In an interview with WE, MacPhearson, MoMac’s director, denied similarities between what his company does and the renovation-related evictions — which have come to be known as “renovictions” — that have taken place in the West End. “You hear about incidences in the West End of evicting tenants for doing minor repairs on apartments,” he says. “This is not happening in this case.”

To help persuade tenants to move out of the 12-suite apartment complex at 1955 Trafalgar Street, above the Quattro on Fourth restaurant, MoMac offered them two months’ rent in compensation, plus the return of security deposits and an offer to help with their moving. Letters and information packages were issued to tenants on February 19.

“It’s interesting to note that nine [suites] of the 12 have already moved out, and seven have asked to come back,” says MacPhearson.

The renovations — which include the installation of new flooring and cabinetry, new bathrooms, dishwashers, kitchen appliances, and a refurbished outdoor courtyard — will take four to six months to complete. “Whatever the going rate is for that area, and I don’t know what that is, I would assume that for a two-bedroom, fully renovated suite up there, you’re probably looking at $1,700 [to] $1,800,” says MacPhearson.

Some tenants say the new rates will be unaffordable for them. Patryk Drozd lives next door to roommates Chris Lyne and Patrick Renard. They pay about $1,000 per month for their two-bedroom suites, and are disputing what they believe is an unfair eviction. The three have scheduled an arbitration date with the Residential Tenancy Office for April 29.

“They were selling us on the idea that this was a demolition,” says Lyne of his dealings with MoMac. Lyne showed the eviction package to a contractor friend, who told him the proposed renovations could be carried out without tenants having to vacate their suites. “If I owned my house and I want to put in a new bathroom, I don’t move into a hotel for a month,” Lyne says.

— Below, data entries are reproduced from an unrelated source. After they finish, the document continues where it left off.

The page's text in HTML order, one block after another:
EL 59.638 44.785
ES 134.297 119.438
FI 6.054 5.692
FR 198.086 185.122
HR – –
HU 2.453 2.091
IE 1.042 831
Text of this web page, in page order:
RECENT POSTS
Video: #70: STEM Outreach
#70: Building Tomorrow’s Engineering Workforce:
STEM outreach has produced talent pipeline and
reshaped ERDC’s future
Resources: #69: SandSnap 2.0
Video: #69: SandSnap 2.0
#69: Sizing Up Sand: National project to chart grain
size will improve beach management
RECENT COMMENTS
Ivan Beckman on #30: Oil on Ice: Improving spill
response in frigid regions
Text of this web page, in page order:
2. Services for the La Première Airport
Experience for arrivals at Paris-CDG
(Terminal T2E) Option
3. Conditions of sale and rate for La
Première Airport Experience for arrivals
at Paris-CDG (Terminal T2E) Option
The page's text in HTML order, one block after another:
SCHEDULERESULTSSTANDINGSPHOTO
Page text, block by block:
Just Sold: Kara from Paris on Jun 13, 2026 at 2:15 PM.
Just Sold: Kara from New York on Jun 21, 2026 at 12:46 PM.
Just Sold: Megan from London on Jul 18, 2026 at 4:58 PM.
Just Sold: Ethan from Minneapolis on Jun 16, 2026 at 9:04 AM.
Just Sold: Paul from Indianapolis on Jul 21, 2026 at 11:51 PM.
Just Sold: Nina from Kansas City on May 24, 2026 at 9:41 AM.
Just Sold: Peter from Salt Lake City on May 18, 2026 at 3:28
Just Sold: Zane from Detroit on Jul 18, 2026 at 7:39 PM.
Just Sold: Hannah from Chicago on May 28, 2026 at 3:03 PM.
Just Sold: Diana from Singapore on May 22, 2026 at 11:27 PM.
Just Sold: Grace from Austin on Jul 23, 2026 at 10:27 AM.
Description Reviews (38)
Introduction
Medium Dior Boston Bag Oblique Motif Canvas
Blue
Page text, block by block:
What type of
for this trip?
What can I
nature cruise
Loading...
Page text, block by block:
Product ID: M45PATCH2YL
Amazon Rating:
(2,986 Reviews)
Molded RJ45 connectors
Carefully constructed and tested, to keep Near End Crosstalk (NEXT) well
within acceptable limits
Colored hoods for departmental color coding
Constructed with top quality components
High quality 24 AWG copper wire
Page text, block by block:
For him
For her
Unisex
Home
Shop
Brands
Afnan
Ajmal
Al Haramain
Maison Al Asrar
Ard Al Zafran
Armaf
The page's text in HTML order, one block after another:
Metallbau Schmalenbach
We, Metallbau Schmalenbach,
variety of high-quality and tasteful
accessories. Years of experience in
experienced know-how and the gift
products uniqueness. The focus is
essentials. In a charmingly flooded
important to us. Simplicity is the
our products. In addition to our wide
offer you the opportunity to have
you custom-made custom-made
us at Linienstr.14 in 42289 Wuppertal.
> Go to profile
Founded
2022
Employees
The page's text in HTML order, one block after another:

MacPhearson contends the renovations will be extensive enough that the suites will be inaccessible, and that the arbitrating tenants are playing political games. NDP provincial candidates Jenny Kwan and Mel Lehan have offered their support to the Trafalgar tenants, and the BC NDP’s party platform calls for closing loopholes in the Residential Tenancy Act that allow such evictions to take place. “These guys are stirring it up because it’s a political issue right now,” says MacPhearson. “They’re taking the media down a road that I don’t think the media would want to go down.”

“I don’t think anyone should be in the situation that the people at 1955 Trafalgar are in,” says Lehan. “You live somewhere for 15 years, then all of a sudden, boom! One day, at the whim of a landlord who’s greedy, you get evicted.”